*PROBLEM STATEMENT*: In the data that follows, count the lines in which the word "Genesee" occurs, and report that figure alone.

*SUPPLIED DATA*:
== Segment start ==
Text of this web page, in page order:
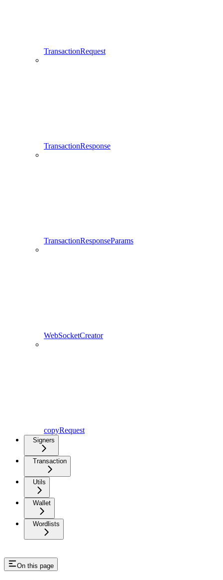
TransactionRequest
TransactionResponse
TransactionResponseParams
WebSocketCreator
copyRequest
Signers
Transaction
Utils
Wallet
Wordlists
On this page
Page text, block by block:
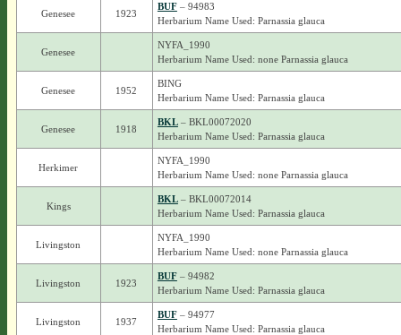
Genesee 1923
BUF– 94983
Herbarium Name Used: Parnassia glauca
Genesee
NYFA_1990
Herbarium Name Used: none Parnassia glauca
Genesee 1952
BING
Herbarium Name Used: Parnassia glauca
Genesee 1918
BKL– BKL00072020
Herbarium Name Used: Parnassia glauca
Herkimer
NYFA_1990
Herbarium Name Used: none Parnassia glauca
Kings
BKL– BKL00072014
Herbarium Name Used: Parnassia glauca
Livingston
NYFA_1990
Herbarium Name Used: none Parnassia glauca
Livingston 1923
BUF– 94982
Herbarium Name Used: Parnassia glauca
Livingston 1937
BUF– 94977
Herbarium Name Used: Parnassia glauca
== Segment end ==
== Segment start ==
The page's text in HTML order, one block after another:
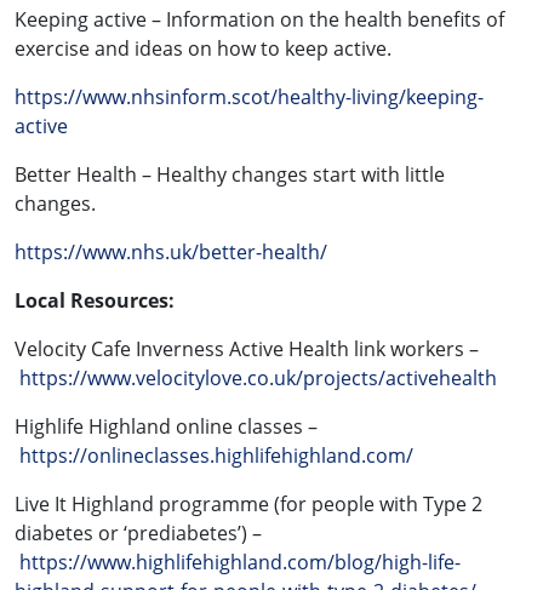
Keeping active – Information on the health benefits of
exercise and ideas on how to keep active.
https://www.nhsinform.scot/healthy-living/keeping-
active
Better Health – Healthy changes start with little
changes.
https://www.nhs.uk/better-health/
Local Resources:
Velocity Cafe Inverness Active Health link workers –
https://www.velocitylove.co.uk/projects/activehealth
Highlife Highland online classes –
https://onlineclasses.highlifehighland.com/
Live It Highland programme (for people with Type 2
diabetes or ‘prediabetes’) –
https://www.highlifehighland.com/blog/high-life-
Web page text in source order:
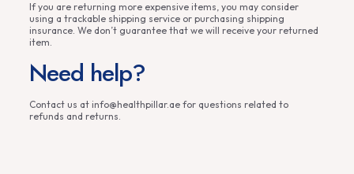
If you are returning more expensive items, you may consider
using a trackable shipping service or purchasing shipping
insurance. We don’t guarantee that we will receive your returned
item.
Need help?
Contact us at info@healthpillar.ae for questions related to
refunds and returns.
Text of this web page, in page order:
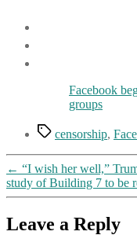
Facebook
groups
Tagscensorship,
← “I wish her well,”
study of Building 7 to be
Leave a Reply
== Segment end ==
*ANSWER SECTION*: 4